How an intruder can upload files on a WordPress site?


I have installed a Demo WordPress on one of my websites and kept it idle. Today I received a warning email from the server that there is a suspicious file (.php) on that account.

When I logged into that account, I saw many new folders, files were created.
How this could be possible?
How can someone upload files, folders on our root folder without having our access?

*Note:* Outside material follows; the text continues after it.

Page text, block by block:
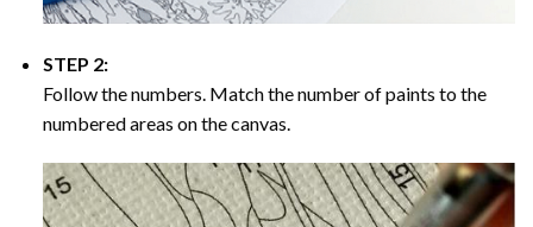
STEP 2:
Follow the numbers. Match the number of paints to the
numbered areas on the canvas.

But now I have deleted all those files from the root folder, trash folder, and temp folder. But I couldn’t find the trace on which the intruder entered into my WordPress.
I checked ftp logs, cPanel logs etc but no traces. Can someone help me to tackle this issue?
I want to prevent this activity in future.


I have few questions

This is poll only for you (@MyilRaj)

  • Was your WordPress updated in the real time?
  • Yes, WordPress, theme and plugins was updated.
  • No

0 voters

  • Do you use strong and unique password?
  • Strong and unique
  • Same password everywhere

0 voters

  • By chance, did you installed any abandoned plugin?
  • I don’t know
  • May be!

0 voters

  • Was there any nulled stuff?
  • Nope!
  • Yes

0 voters


I installed 2019 theme and optimized the site. That’s all.

Plugin Installed:
Yoast SEO
WP Optimize

I never choose Nulled Theme or Plugins.


I am interested in looking into this issue. Can you message me?


Already messaged u bro


Replied there. Please check.


Never use nulled or cracked themes & plugin
Otherwise you’re website may be hacked.
Because their coding is they are nulled.